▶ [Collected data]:

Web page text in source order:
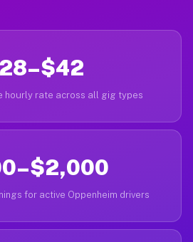
hourly rate across all gig types
for active Oppenheim drivers
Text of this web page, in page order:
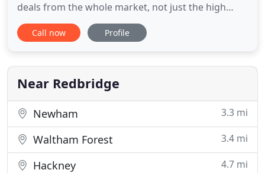
deals from the whole market, not just the high
street. There's a good chance you could be paying
a smaller monthly amount, or a better interest
looking at purchasing a property for investment
purposes or to
Call now Profile
Near Redbridge
Newham 3.3 mi
Waltham Forest 3.4 mi
Hackney 4.7 mi
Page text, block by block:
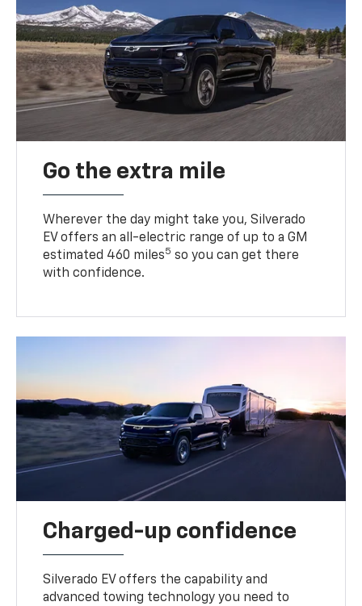
Go the extra mile
Wherever the day might take you, Silverado
EV offers an all-electric range of up to a GM
estimated 460 miles5 so you can get there
with confidence.
Charged-up confidence
Silverado EV offers the capability and
advanced towing technology you need to
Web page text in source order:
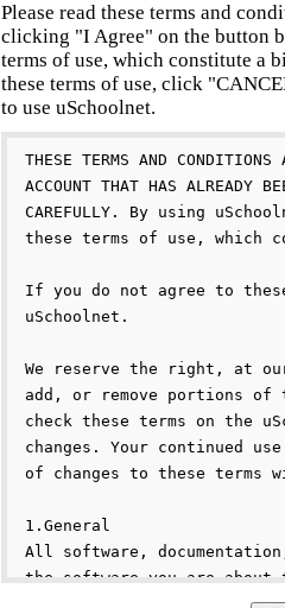
Please read these terms and
clicking "I Agree" on the button
terms of use, which constitute a
these terms of use, click
to use uSchoolnet.
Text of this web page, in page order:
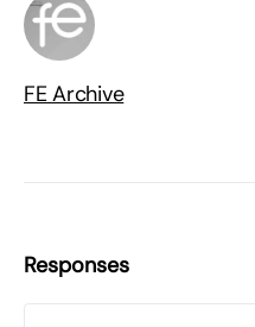
FE Archive
Responses
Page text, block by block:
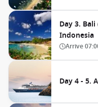
Day 3.
Indonesia
Arrive
Day 4 - 5.
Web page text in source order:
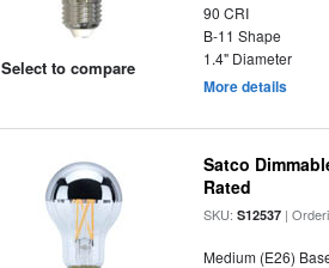
Select to compare
90 CRI
B-11 Shape
1.4" Diameter
More details
Satco
Rated
SKU:S12537 |
Medium (E26)
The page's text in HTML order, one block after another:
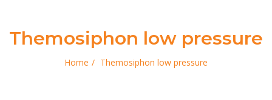
Themosiphon low pressure
Home Themosiphon low pressure
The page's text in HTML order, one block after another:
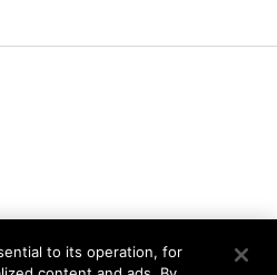
to its operation, for
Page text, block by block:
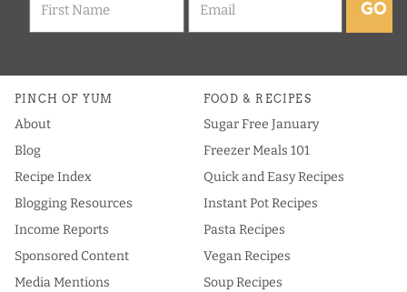
GO
PINCH OF YUM
About
Blog
Recipe Index
Blogging Resources
Income Reports
Sponsored Content
Media Mentions
FOOD & RECIPES
Sugar Free January
Freezer Meals 101
Quick and Easy Recipes
Instant Pot Recipes
Pasta Recipes
Vegan Recipes
Soup Recipes
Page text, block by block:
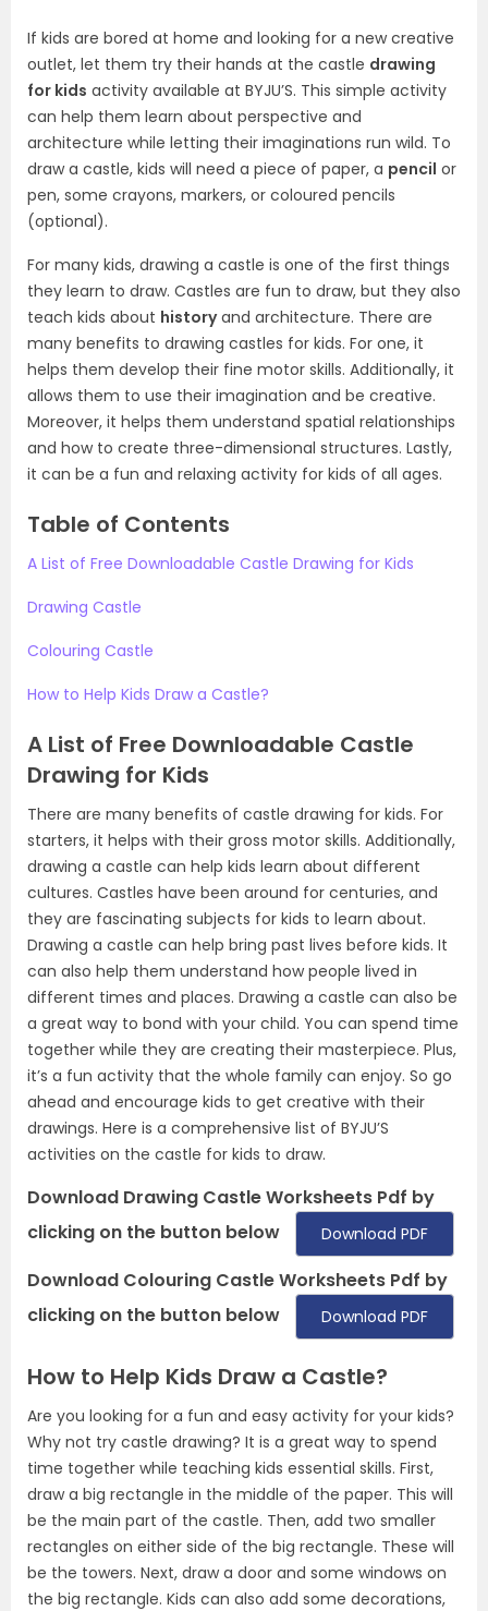
If kids are bored at home and looking for a new creative
outlet, let them try their hands at the castle drawing
for kids activity available at BYJU’S. This simple activity
can help them learn about perspective and
architecture while letting their imaginations run wild. To
draw a castle, kids will need a piece of paper, a pencil or
pen, some crayons, markers, or coloured pencils
(optional).
For many kids, drawing a castle is one of the first things
they learn to draw. Castles are fun to draw, but they also
teach kids about historyand architecture. There are
many benefits to drawing castles for kids. For one, it
helps them develop their fine motor skills. Additionally, it
allows them to use their imagination and be creative.
Moreover, it helps them understand spatial relationships
and how to create three-dimensional structures. Lastly,
it can be a fun and relaxing activity for kids of all ages.
Table of Contents
A List of Free Downloadable Castle Drawing for Kids
Drawing Castle
Colouring Castle
How to Help Kids Draw a Castle?
A List of Free Downloadable Castle
Drawing for Kids
There are many benefits of castle drawing for kids. For
starters, it helps with their gross motor skills. Additionally,
drawing a castle can help kids learn about different
cultures. Castles have been around for centuries, and
they are fascinating subjects for kids to learn about.
Drawing a castle can help bring past lives before kids. It
can also help them understand how people lived in
different times and places. Drawing a castle can also be
a great way to bond with your child. You can spend time
together while they are creating their masterpiece. Plus,
it’s a fun activity that the whole family can enjoy. So go
ahead and encourage kids to get creative with their
drawings. Here is a comprehensive list of BYJU’S
activities on the castle for kids to draw.
Download Drawing Castle Worksheets Pdf by
clicking on the button below
Download PDF
Download Colouring Castle Worksheets Pdf by
clicking on the button below
Download PDF
How to Help Kids Draw a Castle?
Are you looking for a fun and easy activity for your kids?
Why not try castle drawing? It is a great way to spend
time together while teaching kids essential skills. First,
draw a big rectangle in the middle of the paper. This will
be the main part of the castle. Then, add two smaller
rectangles on either side of the big rectangle. These will
be the towers. Next, draw a door and some windows on
the big rectangle. Kids can also add some decorations,
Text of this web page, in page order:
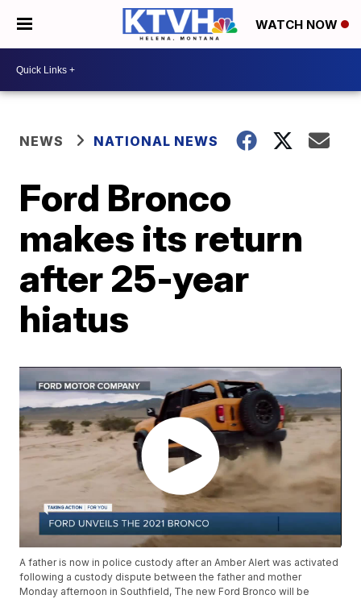
WATCH NOW
NEWS NATIONAL NEWS
Ford Bronco
makes its return
after 25-year
hiatus
A father is now in police custody after an Amber Alert was activated
following a custody dispute between the father and mother
Monday afternoon in Southfield, The new Ford Bronco will be
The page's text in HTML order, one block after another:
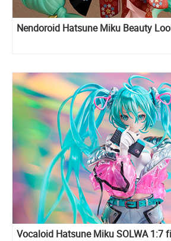
Nendoroid Hatsune Miku Beauty
Vocaloid Hatsune Miku SOLWA 1:7
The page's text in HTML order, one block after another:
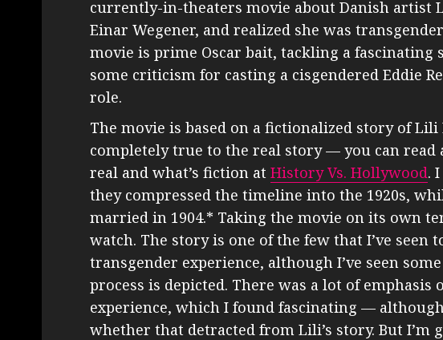
currently-in-theaters movie about Danish artist
Einar Wegener, and realized she was
movie is prime Oscar bait, tackling a fascinating
some criticism for casting a cisgendered Eddie
role.
The movie is based on a fictionalized story of Lili
completely true to the real story — you can read
real and what’s fiction at History Vs. Hollywood.
they compressed the timeline into the 1920s,
married in 1904.* Taking the movie on its own
watch. The story is one of the few that I’ve seen
transgender experience, although I’ve seen
process is depicted. There was a lot of emphasis
experience, which I found fascinating —
whether that detracted from Lili’s story. But I’m
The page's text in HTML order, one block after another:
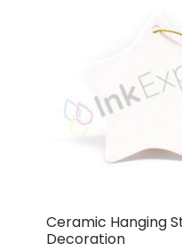
Ceramic Hanging
Decoration
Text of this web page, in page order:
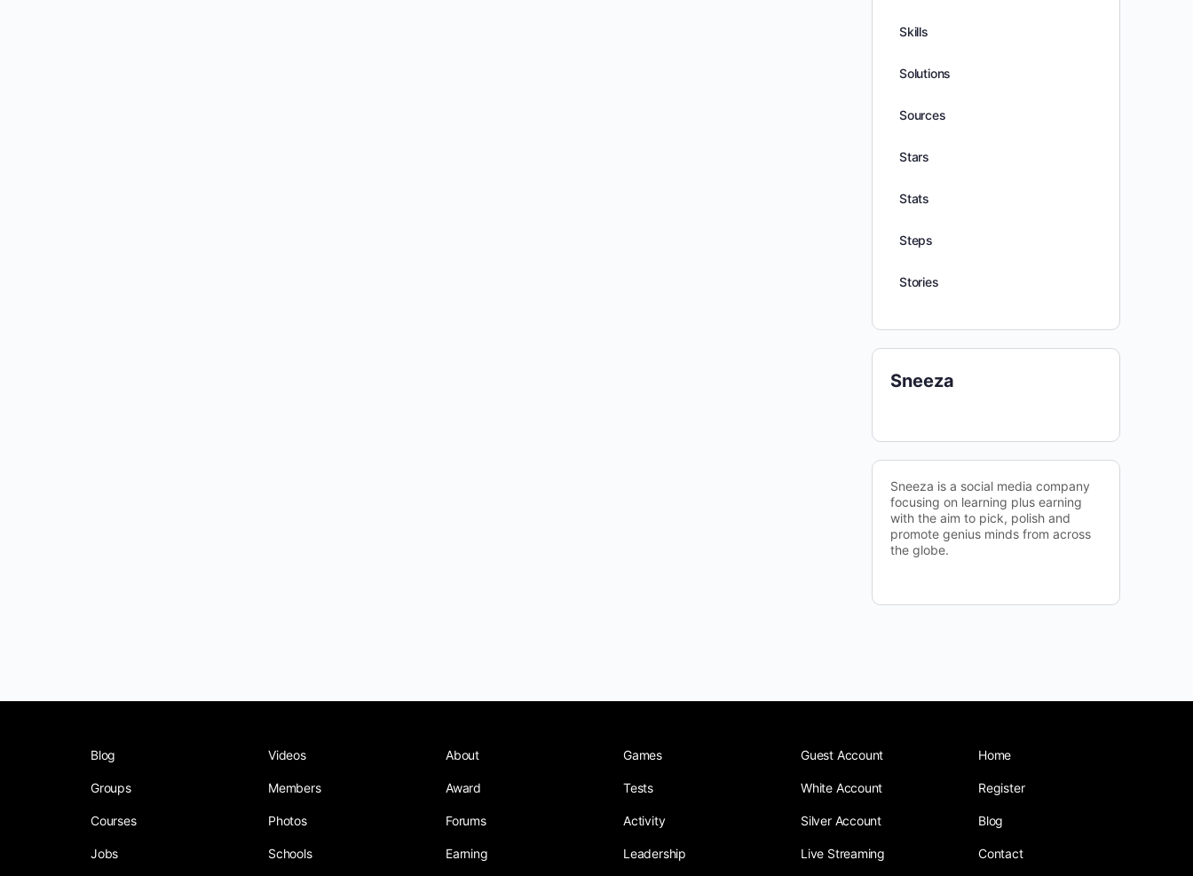
Skills
Solutions
Sources
Stars
Stats
Steps
Stories
Sneeza
Sneeza is a social media company
focusing on learning plus earning
with the aim to pick, polish and
promote genius minds from across
the globe.
Blog
Groups
Courses
Jobs
Videos
Members
Photos
Schools
About
Award
Forums
Earning
Games
Tests
Activity
Leadership
Guest Account
White Account
Silver Account
Live Streaming
Home
Register
Blog
Contact
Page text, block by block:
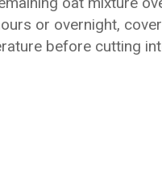
or overnight,
before cutting
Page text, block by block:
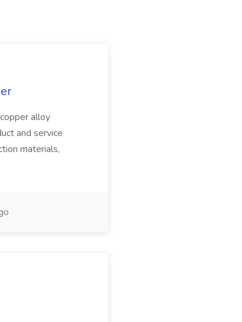
alloy
and service
materials,
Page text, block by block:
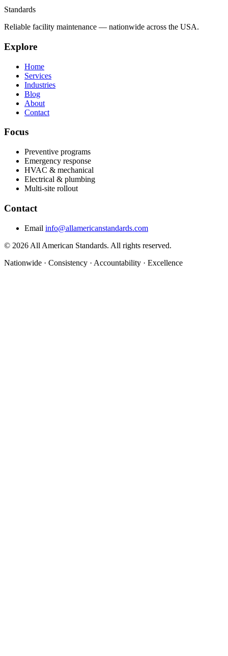
Standards
Reliable facility maintenance — nationwide across the USA.
Explore
Home
Services
Industries
Blog
About
Contact
Focus
Preventive programs
Emergency response
HVAC & mechanical
Electrical & plumbing
Multi-site rollout
Contact
Email info@allamericanstandards.com
© 2026 All American Standards. All rights reserved.
Nationwide · Consistency · Accountability · Excellence
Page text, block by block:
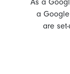
As a
a
are
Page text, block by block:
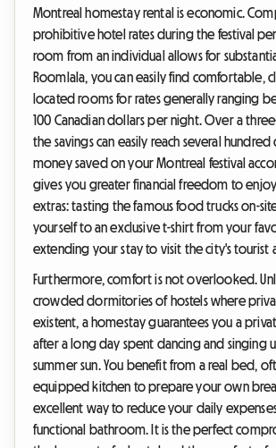
Montreal homestay rental is economic.
prohibitive hotel rates during the festival
room from an individual allows for
Roomlala, you can easily find comfortable,
located rooms for rates generally ranging
100 Canadian dollars per night. Over a
the savings can easily reach several hundred
money saved on your Montreal festival
gives you greater financial freedom to
extras: tasting the famous food trucks on-
yourself to an exclusive t-shirt from your
extending your stay to visit the city's tourist
Furthermore, comfort is not overlooked.
crowded dormitories of hostels where
existent, a homestay guarantees you a
after a long day spent dancing and singing
summer sun. You benefit from a real bed,
equipped kitchen to prepare your own
excellent way to reduce your daily
functional bathroom. It is the perfect
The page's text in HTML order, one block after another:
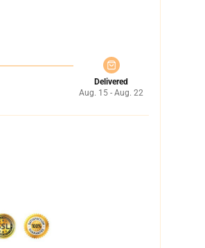
Delivered
Aug. 15 - Aug. 22

▶ [INSTRUCTIONS FOR THE TASK]:
Across the data above, how many lines carry the word "read"? Only the number is needed.

▶ [RESPONSE AREA]:
2